Political Cross-dressing
Wolk says Taylor’s support for PC candidate Jane Twinney at the recent Provincial Election is proof positive that he was backing Hudak’s plan to axe 100,000 public sector jobs. How absurd! Taylor, a former Liberal candidate supports his friend Jane Twinney, a born again conservative. But Wolk, a conservative, backed Ballard, the Liberal candidate, in the very same election. Conclusion: there is a lot of political cross-dressing going on.
Taylor has been playing the long game, refusing to rise to the bait. But now he stands and trades blows with his tormentor.
Taylor slams Wolk for his “mis-facts”. The 80% of meetings on Davis Drive that Taylor allegedly missed “is a lie”.
Dipping into his book of famous quotations, he tells Wolk:
“Darryl, you are entitled to your own opinions; not your own facts.”
The temperature is beginning to rise.
Taylor dismisses outright Wolk’s plan to expand Newmarket’s boundaries into neighbouring municipalities to provide more land for business. “I do not support annexing neighbours.”
Taylor calls for high speed broadband (a good idea). Wolk blasts this as a foolish $330m experiment.

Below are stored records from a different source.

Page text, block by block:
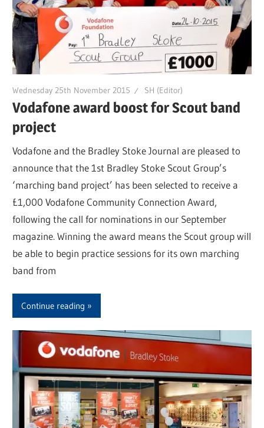
Wednesday 25th November 2015 SH (Editor)
Vodafone award boost for Scout band
project
Vodafone and the Bradley Stoke Journal are pleased to
announce that the 1st Bradley Stoke Scout Group’s
‘marching band project’ has been selected to receive a
£1,000 Vodafone Community Connection Award,
following the call for nominations in our September
magazine. Winning the award means the Scout group will
be able to begin practice sessions for its own marching
band from
Continue reading
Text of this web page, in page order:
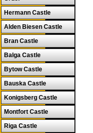
Hermann Castle
Alden Biesen Castle
Bran Castle
Balga Castle
Bytow Castle
Bauska Castle
Konigsberg Castle
Montfort Castle
Riga Castle
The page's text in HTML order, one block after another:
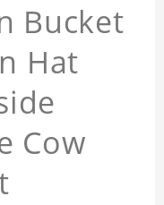
Bucket
Hat
Cow
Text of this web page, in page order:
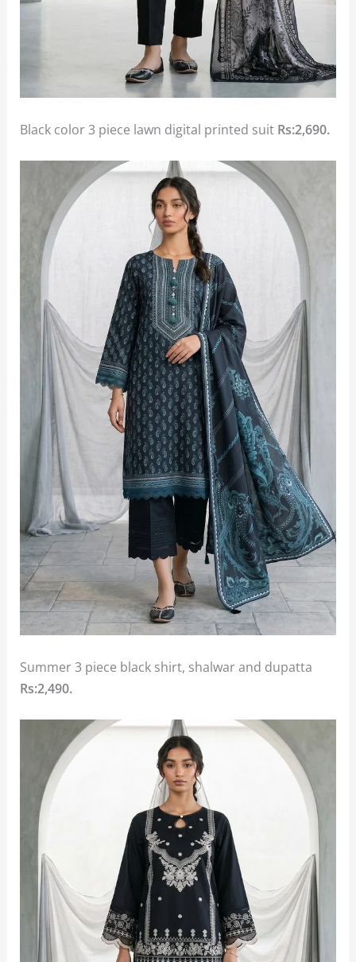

Wolk says he will cut industrial and commercial taxes to lure business from Markham and other places. Taylor predicts residential property taxes will go up if this happens.
The Soccer Club loan
Now the grudge match is descending into a bare-knuckle fight. Someone from the audience asks about the controversial loan to the Newmarket Soccer Club. Taylor, who is not taking prisoners, says the question comes from a person with links to the Wolk Campaign Team! Taylor reels off a list of statistics showing the Town and the Club both benefitted. Wolk counters with: “There is a shady deal here” but the wind has gone out of his sails.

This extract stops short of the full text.